**Work order**: Drop the pictures, then extract the listing word for word.

**Record extracts**:
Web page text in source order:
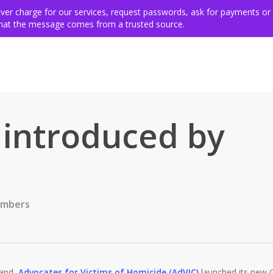
charge for our services, request passwords, ask for payments
the message comes from a trusted source.
for victims VSE members & community
by
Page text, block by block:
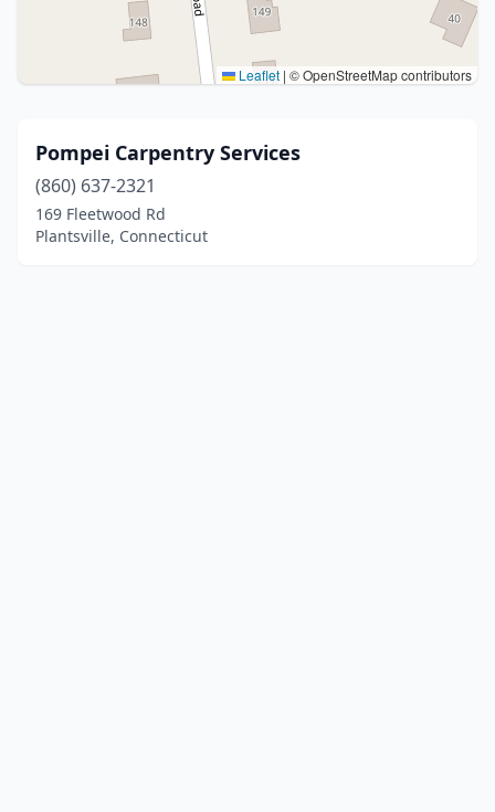
Leaflet | © OpenStreetMap contributors
Pompei Carpentry Services
(860) 637-2321
169 Fleetwood Rd
Plantsville, Connecticut
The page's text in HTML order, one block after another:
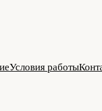
Условия работы
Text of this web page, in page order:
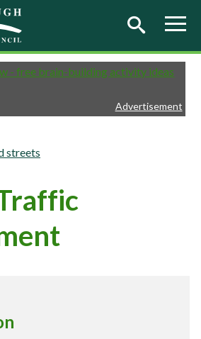
Advertisement
streets
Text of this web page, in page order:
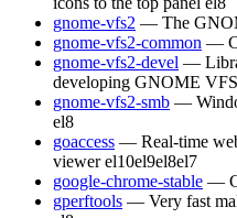
gnome-vfs2 — The
gnome-vfs2-common —
gnome-vfs2-devel —
developing GNOME
gnome-vfs2-smb —
el8
goaccess — Real-time
viewer el10el9el8el7
google-chrome-stable —
gperftools — Very fast
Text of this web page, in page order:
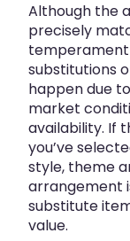
Although the
precisely
temperament
substitutions
happen due
market
availability. If
you’ve
style, theme
arrangement
substitute
value.
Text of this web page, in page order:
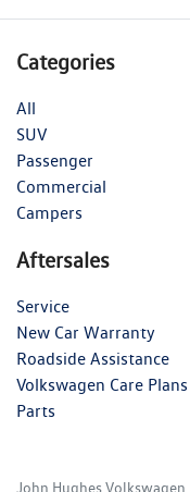
Categories
All
SUV
Passenger
Commercial
Campers
Aftersales
Service
New Car Warranty
Roadside Assistance
Volkswagen Care Plans
Parts
John Hughes Volkswagen
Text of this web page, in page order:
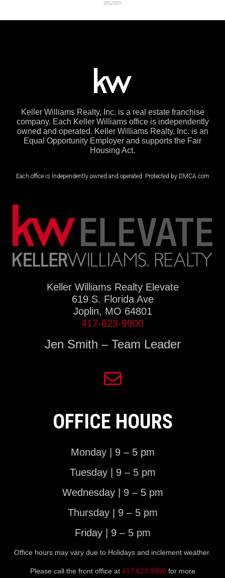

**Worked solution**:
Web page text in source order:
charge for our services, request passwords, ask for payments
the message comes from a trusted source.
for victims VSE members & community
by
Page text, block by block:
Leaflet | © OpenStreetMap contributors
Pompei Carpentry Services
(860) 637-2321
169 Fleetwood Rd
Plantsville, Connecticut
The page's text in HTML order, one block after another:
Условия работы
Text of this web page, in page order:
Advertisement
streets
Text of this web page, in page order:
gnome-vfs2 — The
gnome-vfs2-common —
gnome-vfs2-devel —
developing GNOME
gnome-vfs2-smb —
el8
goaccess — Real-time
viewer el10el9el8el7
google-chrome-stable —
gperftools — Very fast
Text of this web page, in page order:
Although the
precisely
temperament
substitutions
happen due
market
availability. If
you’ve
style, theme
arrangement
substitute
value.
Text of this web page, in page order:
Categories
All
SUV
Passenger
Commercial
Campers
Aftersales
Service
New Car Warranty
Roadside Assistance
Volkswagen Care Plans
Parts
John Hughes Volkswagen
Text of this web page, in page order:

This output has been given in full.